SOBRE A BOMBA DE NEUTRÕES FABRICADA EM BRUXELAS E ALGURES, E JÁ PRONTA PARA DISPARAR SOBRE TODA A ZONA EURO – XII

Por Júlio Marques Mota

(CONTINUAÇÃO)

Uma análise histórica sobre os excedentes mostra a importância para a Alemanha da constituição da zona euro.

  1. A balança comercial da Alemanha e o euro

2. Os excedentes comerciais  da Alemanha têm origem nas relações comerciais com:

Um total de 41% do excedente da Alemanha vem da França, Itália, Espanha e (espantem-se!) da Grécia, para onde a Alemanha ainda continua a  exportar o máximo que pode e com todos os meios que pode, como gangbusters, apesar da Grécia ser um  país pobre, a estar já no seu  quinto ano de recessão.  Na verdade, o excedente comercial  da Alemanha por pessoa, com a Grécia é 3,6 vezes maior do que o é com os EUA (290 euros por habitante grego  versus 81 euros por americano).

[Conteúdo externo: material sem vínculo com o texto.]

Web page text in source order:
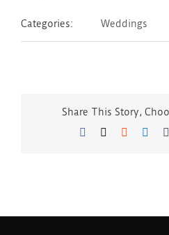
Categories: Weddings
Share This Story,
Facebook
TwitterReddit

Estes dados fazem-nos lembrar a canção de  Elvis Presley já referida quando nos cantou em Suspicious Minds: ” We’re caught in a trap I can’t walk out because I love you too much baby

A conclusão é a de que  a Alemanha é o maior vencedor do sistema cambial a  taxa fixa do  euro e que  a introdução do euro permitiu que a economia alemã crescesse  a uma taxa razoável apesar do fraco nível da procura interna. Se o euro nunca tivesse existido, a fraca procura interna na economia alemã seria um problema muitíssimo  maior. O euro terá começado como sobreavaliado face ao marco, principal moeda do sistema, ganhando assim a Alemanha  uma insosfismável vantagem competitiva e portanto o marco entrou subavaliado face às restantes moedas. Com o euro caro face ao exterior, a Alemanha mantinha as exportações para os seus principais parceiros europeus, a China aparece depois e, mais ainda, a Alemanha  por essa via mantinha  o valor  das suas importações baixo,  o que a ajudava na politica de deflação salarial e na redução de mais custos, das matérias-primas necessárias  para a produção. Para além disto, a queda do bloco Leste tornou disponível uma mão-de-obra altamente qualificada e a muito baixo custo, mão-de-obra do século XXI a trabalhar até aí com máquinas do século XIX, para utilizar uma expressão de Gunther Walraf. Um bónus  caído do céu e tão importante que o seu primeiro impacto segundo os mais conceituados analistas seria um aumento do PIB na ordem de 1 a 1,5 do PIB alemão.  Adiciona-se ainda a política de deflação salarial ou de desinflação competitiva seguida desde Scheroeder em que se atacou duramente o Estado Providência e temos a panóplia de isntrumentos que estão na base dos famosos excedentes alemães e do aumento de competitividade via preço ganho face aos seus parceiros europeus. Uma verdadeira mix em termos de arsenal de políticas que estiveram pois na base do modelo de crescimento alemão dinamizado e sustentado  pela via das exportações, o modelo led-grouth via exportações, exportações primeiro e fundamentalmente para os Estados membros da Zona euro e depois para a China igualmente.  Podemos pois pensar  que uma crise com a intensidade de 2008 repetirá o comportamento de então em que o excedente comercial caiu perigosamente.   E é isso o que pode acontecer em breve  e, com  isso,  a terrível dúvida :  o que poderá acontecer a esta Europa desnudada de políticos sérios e com coragem para a levar a bom porto ?

(continua)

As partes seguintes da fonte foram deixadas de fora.